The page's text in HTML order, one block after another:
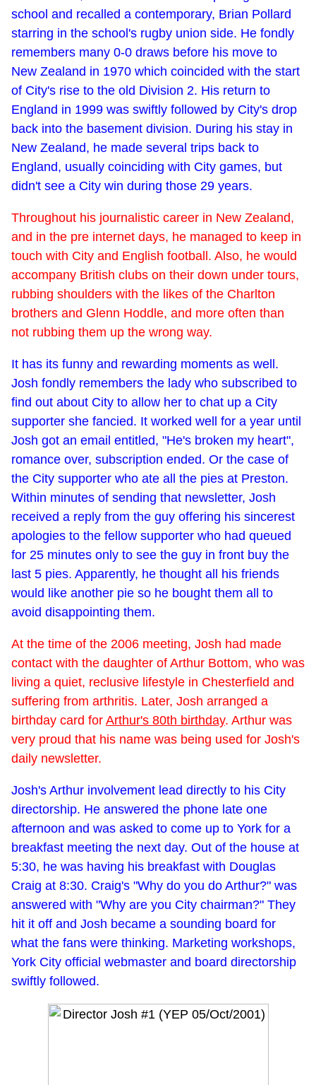
school and recalled a contemporary, Brian Pollard
starring in the school's rugby union side. He fondly
remembers many 0-0 draws before his move to
New Zealand in 1970 which coincided with the start
of City's rise to the old Division 2. His return to
England in 1999 was swiftly followed by City's drop
back into the basement division. During his stay in
New Zealand, he made several trips back to
England, usually coinciding with City games, but
didn't see a City win during those 29 years.
Throughout his journalistic career in New Zealand,
and in the pre internet days, he managed to keep in
touch with City and English football. Also, he would
accompany British clubs on their down under tours,
rubbing shoulders with the likes of the Charlton
brothers and Glenn Hoddle, and more often than
not rubbing them up the wrong way.
It has its funny and rewarding moments as well.
Josh fondly remembers the lady who subscribed to
find out about City to allow her to chat up a City
supporter she fancied. It worked well for a year until
Josh got an email entitled, "He's broken my heart",
romance over, subscription ended. Or the case of
the City supporter who ate all the pies at Preston.
Within minutes of sending that newsletter, Josh
received a reply from the guy offering his sincerest
apologies to the fellow supporter who had queued
for 25 minutes only to see the guy in front buy the
last 5 pies. Apparently, he thought all his friends
would like another pie so he bought them all to
avoid disappointing them.
At the time of the 2006 meeting, Josh had made
contact with the daughter of Arthur Bottom, who was
living a quiet, reclusive lifestyle in Chesterfield and
suffering from arthritis. Later, Josh arranged a
birthday card for Arthur's 80th birthday. Arthur was
very proud that his name was being used for Josh's
daily newsletter.
Josh's Arthur involvement lead directly to his City
directorship. He answered the phone late one
afternoon and was asked to come up to York for a
breakfast meeting the next day. Out of the house at
5:30, he was having his breakfast with Douglas
Craig at 8:30. Craig's "Why do you do Arthur?" was
answered with "Why are you City chairman?" They
hit it off and Josh became a sounding board for
what the fans were thinking. Marketing workshops,
York City official webmaster and board directorship
swiftly followed.
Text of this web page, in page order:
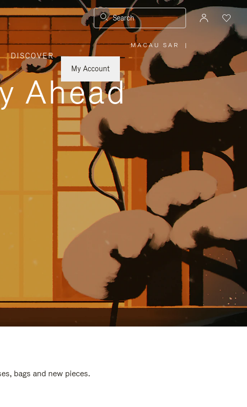
Search
DISCOVER
My Account
MACAU SAR
PLEASE
SELECT
YOUR
REGION
|
Ahead
bags and new pieces.
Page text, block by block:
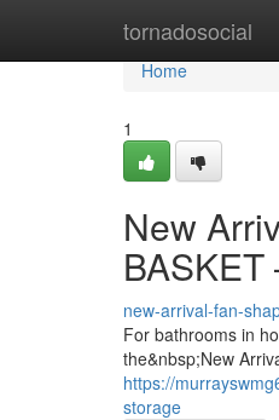
tornadosocial
Home
Home
1
New
new-arrival-fan-
For bathrooms in
the&nbsp;New
https://
storage
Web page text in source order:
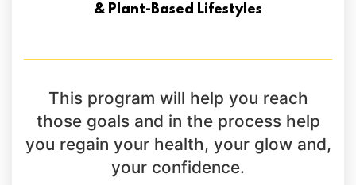
& Plant-Based Lifestyles
This program will help you reach
those goals and in the process help
you regain your health, your glow and,
your confidence.
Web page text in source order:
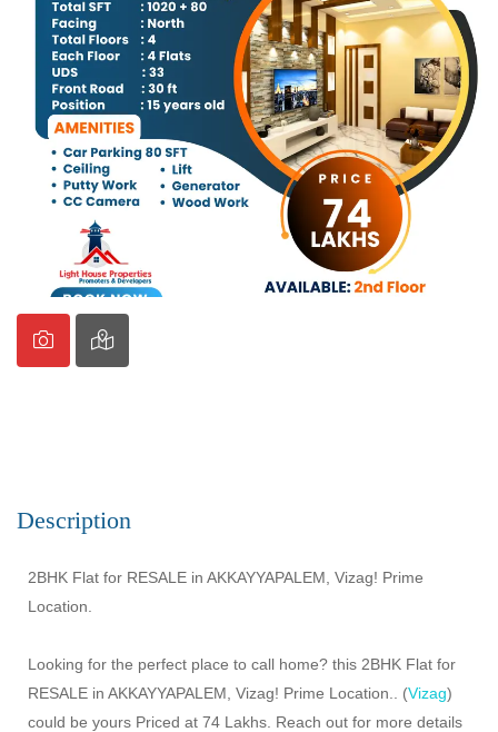
Description
2BHK Flat for RESALE in AKKAYYAPALEM, Vizag! Prime
Location.
Looking for the perfect place to call home? this 2BHK Flat for
RESALE in AKKAYYAPALEM, Vizag! Prime Location.. (Vizag)
could be yours Priced at 74 Lakhs. Reach out for more details
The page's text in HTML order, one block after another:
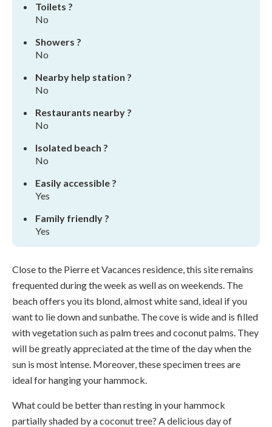
Toilets ?
No
Showers ?
No
Nearby help station ?
No
Restaurants nearby ?
No
Isolated beach ?
No
Easily accessible ?
Yes
Family friendly ?
Yes
Close to the Pierre et Vacances residence, this site remains
frequented during the week as well as on weekends. The
beach offers you its blond, almost white sand, ideal if you
want to lie down and sunbathe. The cove is wide and is filled
with vegetation such as palm trees and coconut palms. They
will be greatly appreciated at the time of the day when the
sun is most intense. Moreover, these specimen trees are
ideal for hanging your hammock.
What could be better than resting in your hammock
partially shaded by a coconut tree? A delicious day of
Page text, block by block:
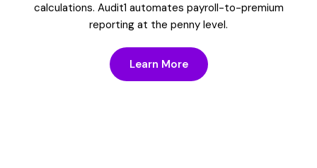
calculations. Audit1 automates payroll-to-premium
reporting at the penny level.
Learn More
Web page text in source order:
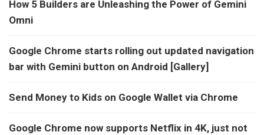
How 5 Builders are Unleashing the Power of Gemini
Omni
Google Chrome starts rolling out updated navigation
bar with Gemini button on Android [Gallery]
Send Money to Kids on Google Wallet via Chrome
Google Chrome now supports Netflix in 4K, just not
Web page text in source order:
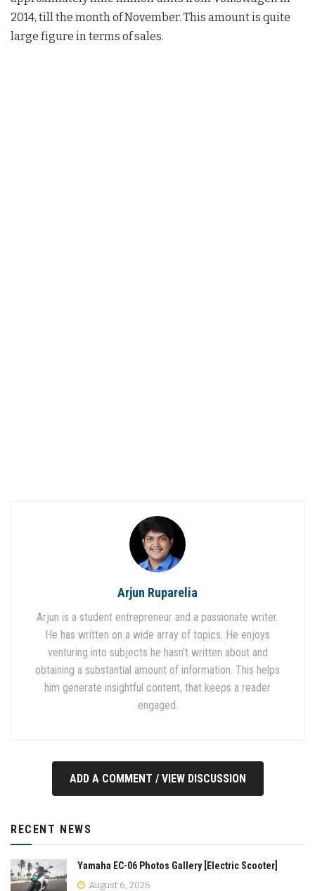
2014, till the month of November. This amount is quite
large figure in terms of sales.
Arjun Ruparelia
Arjun is a student entrepreneur and a passionate writer.
He has written on a wide array of topics. He enjoys
venturing into subjects he hasn't written about and
obtaining a substantial amount of information. This helps
him generate insightful content, that keeps a reader
engaged.
ADD A COMMENT / VIEW DISCUSSION
RECENT NEWS
Yamaha EC-06 Photos Gallery [Electric Scooter]
August 6, 2026
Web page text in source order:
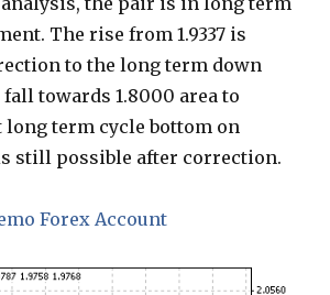
The rise from 1.9337 is
to the long term down
towards 1.8000 area to
long term cycle bottom on
still possible after correction.
Forex Account
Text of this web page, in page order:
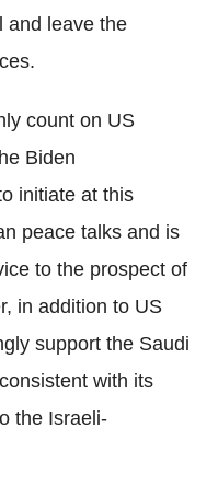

# Task statement:
In the entries above, count every line containing the word "Prime". Write only the total.

# Answer to this exercise:
2